MASSACHUSETTS HAS THE lowest incarceration rate in the country and its inmate population continues to decline steadily, yet the state is still investing heavily in prisons and jails. A bill sponsored by Senator Jo Comerford, a Northampton Democrat, is asking legislators to question that.
The bill being pushed by Comerford, formerly incarcerated people, and prison justice advocates would implement a five-year moratorium on investments in incarceration. That includes studying, designing, expanding, or building new jails and prisons within the state. The bill comes in response to a move by the state to invest $50 million to construct a new women’s prison to replace the deteriorating MCI-Framingham. The proposal outraged prison justice advocates.
“If you build this prison, I guarantee you, women will be beaten. Women will be starved. Women will be raped. How does that make our community safer?” asked Caroline Bays, board president of Progressive Massachusetts, an organization that pushes for racial, social and environmental justice, at a legislative hearing on the bill Tuesday.
A representative of the Massachusetts Department of Correction said that no final decisions have been made regarding the future of MCI-Framingham or women’s correctional facilities in the state.

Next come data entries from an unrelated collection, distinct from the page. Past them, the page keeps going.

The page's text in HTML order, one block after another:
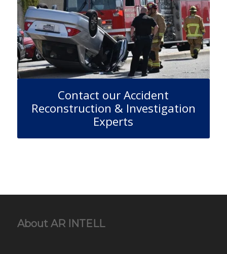
Contact our Accident
Reconstruction & Investigation
Experts
About AR INTELL
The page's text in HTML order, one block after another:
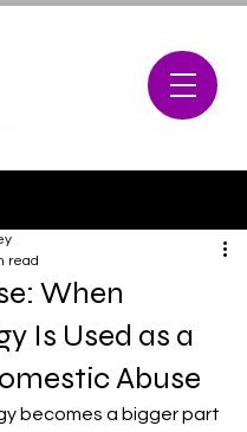
When
Is Used as a
Abuse
read
becomes a bigger part
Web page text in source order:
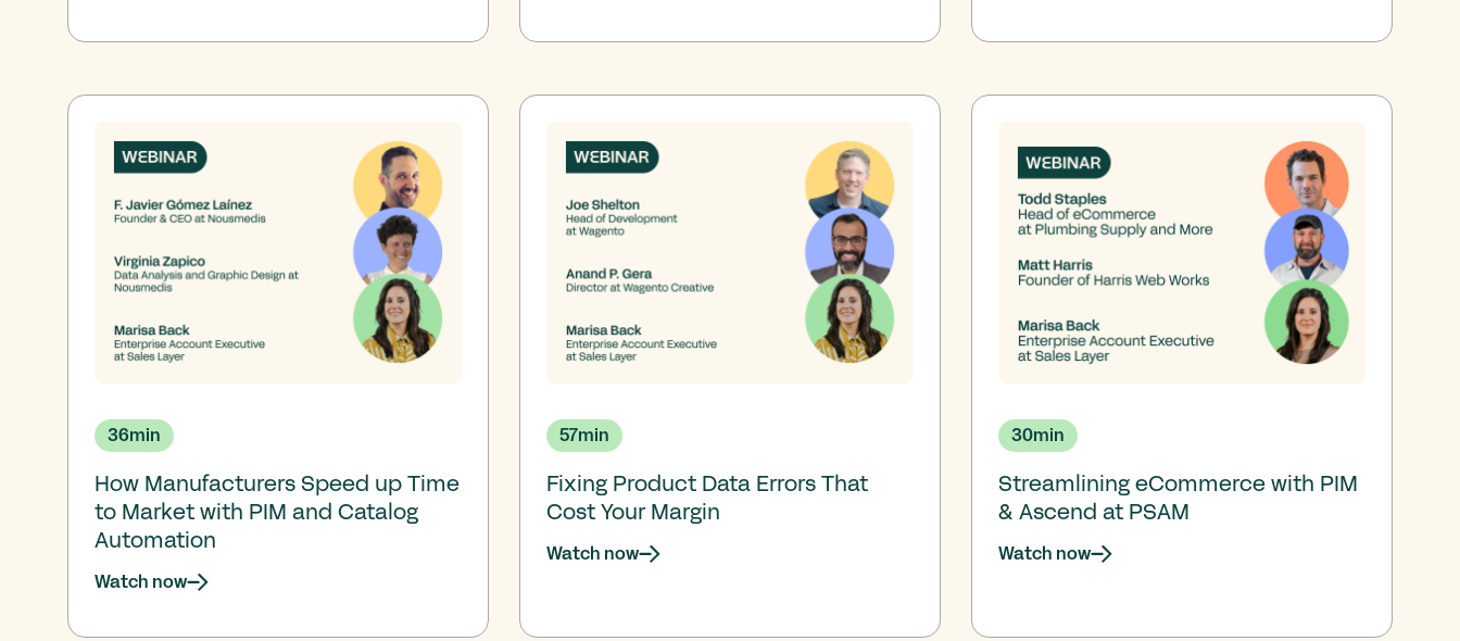
36min
How Manufacturers Speed up Time
to Market with PIM and Catalog
Automation
Watch now
57min
Fixing Product Data Errors That
Cost Your Margin
Watch now
30min
Streamlining eCommerce with PIM
& Ascend at PSAM
Watch now

From 2011 to 2018, the average daily prison population in Massachusetts declined by 21 percent. At the same time, the state ramped up spending by 25 percent, increasing the budget by $254 million to nearly $1.4 billion. Few of those extra dollars went to programs to reduce recidivism, according to a study by MassINC, the parent company of CommonWealth.

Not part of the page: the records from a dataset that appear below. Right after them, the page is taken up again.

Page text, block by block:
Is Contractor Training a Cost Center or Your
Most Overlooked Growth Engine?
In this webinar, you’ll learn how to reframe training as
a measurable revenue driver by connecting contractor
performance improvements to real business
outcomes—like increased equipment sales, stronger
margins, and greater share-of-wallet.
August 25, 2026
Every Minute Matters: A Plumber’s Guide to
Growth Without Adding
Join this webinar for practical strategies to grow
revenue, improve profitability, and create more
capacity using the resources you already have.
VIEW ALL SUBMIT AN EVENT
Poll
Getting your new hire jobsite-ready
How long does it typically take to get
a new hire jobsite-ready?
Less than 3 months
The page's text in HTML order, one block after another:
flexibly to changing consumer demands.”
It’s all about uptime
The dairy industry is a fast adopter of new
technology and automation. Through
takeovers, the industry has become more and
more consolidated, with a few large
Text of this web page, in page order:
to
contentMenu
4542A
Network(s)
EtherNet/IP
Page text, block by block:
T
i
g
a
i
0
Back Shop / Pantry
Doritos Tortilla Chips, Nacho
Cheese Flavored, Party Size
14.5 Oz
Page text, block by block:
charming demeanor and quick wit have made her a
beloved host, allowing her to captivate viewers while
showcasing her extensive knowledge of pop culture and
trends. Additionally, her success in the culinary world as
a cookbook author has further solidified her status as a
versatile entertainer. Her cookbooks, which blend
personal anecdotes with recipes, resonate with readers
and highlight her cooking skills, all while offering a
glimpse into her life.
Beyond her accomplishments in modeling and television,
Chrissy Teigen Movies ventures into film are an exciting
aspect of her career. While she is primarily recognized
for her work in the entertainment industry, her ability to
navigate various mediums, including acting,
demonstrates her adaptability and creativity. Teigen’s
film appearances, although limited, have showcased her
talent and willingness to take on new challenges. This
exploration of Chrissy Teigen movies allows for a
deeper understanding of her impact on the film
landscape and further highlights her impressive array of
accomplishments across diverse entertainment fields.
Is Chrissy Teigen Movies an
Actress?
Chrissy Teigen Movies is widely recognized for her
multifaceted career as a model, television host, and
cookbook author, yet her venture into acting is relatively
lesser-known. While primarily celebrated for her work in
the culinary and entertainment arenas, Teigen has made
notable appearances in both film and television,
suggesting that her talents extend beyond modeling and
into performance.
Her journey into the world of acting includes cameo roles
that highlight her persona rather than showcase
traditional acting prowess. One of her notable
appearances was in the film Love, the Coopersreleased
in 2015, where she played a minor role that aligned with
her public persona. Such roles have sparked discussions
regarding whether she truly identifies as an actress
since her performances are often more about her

Testifying in support of the bill, Bays recalled visiting an incarcerated friend at Cedar Junction, a prison in Norfolk, and laughing—then sometimes crying—over the irony of a sign in the waiting room declaring the facility a place of rehabilitation. She said she knew the reality of what went on within those walls: beatings and assaults such as the one that permanently crippled her friend.
Bays pointed out that Massachusetts has one of the highest prison budgets in the country, despite housing one of the smallest populations of people behind bars. The Department of Correction spends about $70,000 per inmate annually. For about two thirds of that cost, a student could spend a year at Harvard University. “Instead of a prison, why don’t you build a university?” suggested Bays. “At the end [of the sentence, an inmate] would have a degree and a future instead of a black hole on their resume and more trauma to recover from.”

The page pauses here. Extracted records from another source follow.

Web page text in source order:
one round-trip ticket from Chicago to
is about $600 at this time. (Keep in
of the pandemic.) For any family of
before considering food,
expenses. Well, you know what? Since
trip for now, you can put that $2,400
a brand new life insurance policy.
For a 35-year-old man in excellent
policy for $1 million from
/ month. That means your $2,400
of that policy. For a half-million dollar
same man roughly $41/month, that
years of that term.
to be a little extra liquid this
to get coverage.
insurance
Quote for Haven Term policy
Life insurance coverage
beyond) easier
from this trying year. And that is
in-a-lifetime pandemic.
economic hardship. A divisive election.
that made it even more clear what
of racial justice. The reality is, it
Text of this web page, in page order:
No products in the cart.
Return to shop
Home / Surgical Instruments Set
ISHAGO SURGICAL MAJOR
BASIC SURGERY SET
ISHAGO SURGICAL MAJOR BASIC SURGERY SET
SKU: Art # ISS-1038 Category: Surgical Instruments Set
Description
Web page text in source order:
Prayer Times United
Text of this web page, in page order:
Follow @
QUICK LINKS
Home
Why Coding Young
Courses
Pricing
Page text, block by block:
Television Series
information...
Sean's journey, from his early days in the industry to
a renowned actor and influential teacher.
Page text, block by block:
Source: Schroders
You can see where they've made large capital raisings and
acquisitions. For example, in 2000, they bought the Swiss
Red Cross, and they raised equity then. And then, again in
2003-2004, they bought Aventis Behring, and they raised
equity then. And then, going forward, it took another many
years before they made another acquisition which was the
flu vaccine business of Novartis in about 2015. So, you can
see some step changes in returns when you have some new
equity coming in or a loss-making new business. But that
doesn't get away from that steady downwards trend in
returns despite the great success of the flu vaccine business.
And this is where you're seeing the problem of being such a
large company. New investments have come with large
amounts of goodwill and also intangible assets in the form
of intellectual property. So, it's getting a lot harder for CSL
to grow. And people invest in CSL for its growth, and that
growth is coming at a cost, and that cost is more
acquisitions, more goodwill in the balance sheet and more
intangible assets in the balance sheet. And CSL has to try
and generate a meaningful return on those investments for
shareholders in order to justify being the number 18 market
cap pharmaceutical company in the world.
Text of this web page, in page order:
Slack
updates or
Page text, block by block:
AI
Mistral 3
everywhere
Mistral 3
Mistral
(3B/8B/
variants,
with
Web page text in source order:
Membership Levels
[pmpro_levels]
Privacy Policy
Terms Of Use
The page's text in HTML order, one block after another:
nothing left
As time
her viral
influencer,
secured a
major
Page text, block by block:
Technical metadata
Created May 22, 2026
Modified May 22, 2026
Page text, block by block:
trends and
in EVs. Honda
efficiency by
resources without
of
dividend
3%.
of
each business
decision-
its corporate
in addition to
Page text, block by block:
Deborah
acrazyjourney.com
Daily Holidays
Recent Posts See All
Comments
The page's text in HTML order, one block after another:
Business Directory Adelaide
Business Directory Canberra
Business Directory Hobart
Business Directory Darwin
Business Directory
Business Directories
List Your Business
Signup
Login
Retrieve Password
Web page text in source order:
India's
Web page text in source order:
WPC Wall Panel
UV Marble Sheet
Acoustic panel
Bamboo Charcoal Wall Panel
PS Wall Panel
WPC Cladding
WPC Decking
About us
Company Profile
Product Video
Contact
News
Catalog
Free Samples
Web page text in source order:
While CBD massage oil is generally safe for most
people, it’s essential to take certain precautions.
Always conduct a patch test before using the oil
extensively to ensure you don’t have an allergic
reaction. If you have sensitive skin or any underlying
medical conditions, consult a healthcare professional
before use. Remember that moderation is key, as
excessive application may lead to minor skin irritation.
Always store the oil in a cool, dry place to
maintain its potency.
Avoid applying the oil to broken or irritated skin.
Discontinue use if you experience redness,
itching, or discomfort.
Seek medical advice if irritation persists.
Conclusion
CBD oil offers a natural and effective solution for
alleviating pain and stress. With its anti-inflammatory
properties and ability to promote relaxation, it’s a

Cynthia Goldberg, founder and director of the F8 Foundation—an organization that helps former inmates reintegrate into society—spoke about the trauma she experienced in prison. She said she still suffers from Post-Traumatic Stress Disorder, a disorder which incarcerated and formerly incarcerated people experience at significantly higher rates than the general population. “This is not helping people that need help …. we don’t need more prisons,” she said.
Ramona Pollack spoke on behalf of Boston Worker Circle, a Jewish culture and social justice organization, furthering Goldberg’s concerns about mental and physical health among inmates. She pointed to prolific rates of prison rape and poor access to mental health treatment as well as the disproportionate impact of incarceration on under-resourced communities and people of color. “We can put the money that would be used to inflict new trauma, harm, and family separation on these communities in the form of new prisons back into these communities where it belongs and move toward a Massachusetts where everyone has equal access to the support and services we all need,” Pollack said.
Tara Miller from Showing up for Racial Justice Boston, a branch of a national network organizing White people to support racial justice, suggested that the choice to build and invest in prisons is an infrastructure decision that diverts funds from more pressing projects. “What we choose to build today reflects our values and creates the conditions for the next generation,” she said. “We could build affordable housing and roads and broadband access and adaptations to rising sea levels and heat waves in Massachusetts, but do we want to build more prisons?”
“Even the most conservative think tank studies cannot find a way to prove prisons to be an effective policy,” said Elizabeth Whalley, a professor of sociology and criminology at Framingham State University. “Fifty years of research since mass incarceration has found that incarceration increases crime, increases harm, and extracts from communities.”
She said access to jobs, a strong economy, investment in social programs, healthcare, and economic support are statistically proven measures for reducing crime and recidivism.
In more than an hour of testimony, no one spoke out against the bill. Testimony also did not address the thorny question of what should happen with the prisoners in MCI-Framingham if a new prison is not constructed to replace the aging facility.